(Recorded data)
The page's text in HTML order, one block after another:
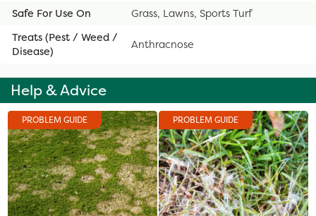
Safe For Use On
Grass, Lawns, Sports Turf
Treats (Pest / Weed /
Disease)
Anthracnose
Help & Advice
PROBLEM GUIDE PROBLEM GUIDE
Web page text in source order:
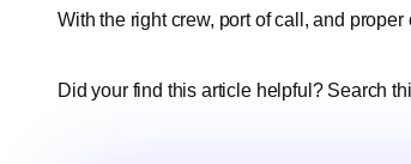
With the right crew, port of call, and
Did your find this article helpful? Search
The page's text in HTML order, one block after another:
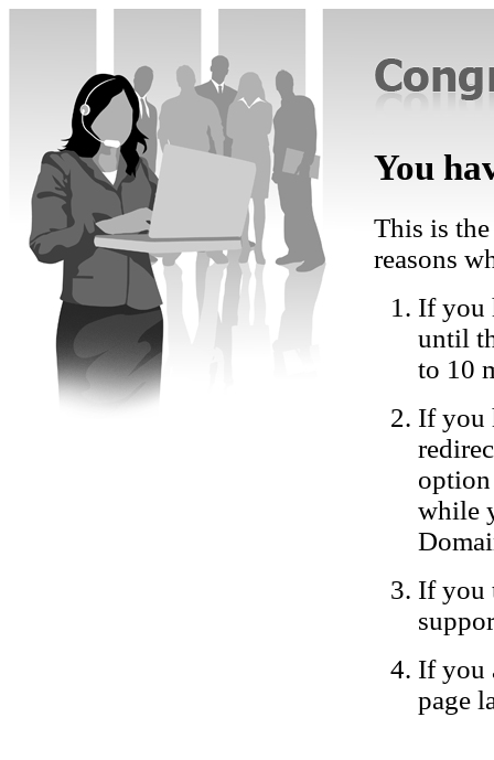
You
This is
reasons
If you
until
to 10
If you
while
If you
If you
page
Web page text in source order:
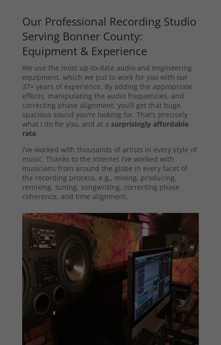
Our Professional Recording Studio
Serving Bonner County:
Equipment & Experience
We use the most up-to-date audio and engineering
equipment, which we put to work for you with our
37+ years of experience. By adding the appropriate
effects, manipulating the audio frequencies, and
correcting phase alignment, you’ll get that huge,
spacious sound you’re looking for. That’s precisely
what I do for you, and at a surprisingly affordable
rate.
I’ve worked with thousands of artists in every style of
music. Thanks to the Internet I’ve worked with
musicians from around the globe in every facet of
the recording process, e.g., mixing, producing,
remixing, tuning, songwriting, correcting phase
coherence, and time alignment.

Exercise details
Drop every picture and repeat the rest of the entries exactly.

Answer to this problem
The page's text in HTML order, one block after another:
Safe For Use On
Grass, Lawns, Sports Turf
Treats (Pest / Weed /
Disease)
Anthracnose
Help & Advice
PROBLEM GUIDE PROBLEM GUIDE
Web page text in source order:
With the right crew, port of call, and
Did your find this article helpful? Search
The page's text in HTML order, one block after another:
You
This is
reasons
If you
until
to 10
If you
while
If you
If you
page
Web page text in source order:
Our Professional Recording Studio
Serving Bonner County:
Equipment & Experience
We use the most up-to-date audio and engineering
equipment, which we put to work for you with our
37+ years of experience. By adding the appropriate
effects, manipulating the audio frequencies, and
correcting phase alignment, you’ll get that huge,
spacious sound you’re looking for. That’s precisely
what I do for you, and at a surprisingly affordable
rate.
I’ve worked with thousands of artists in every style of
music. Thanks to the Internet I’ve worked with
musicians from around the globe in every facet of
the recording process, e.g., mixing, producing,
remixing, tuning, songwriting, correcting phase
coherence, and time alignment.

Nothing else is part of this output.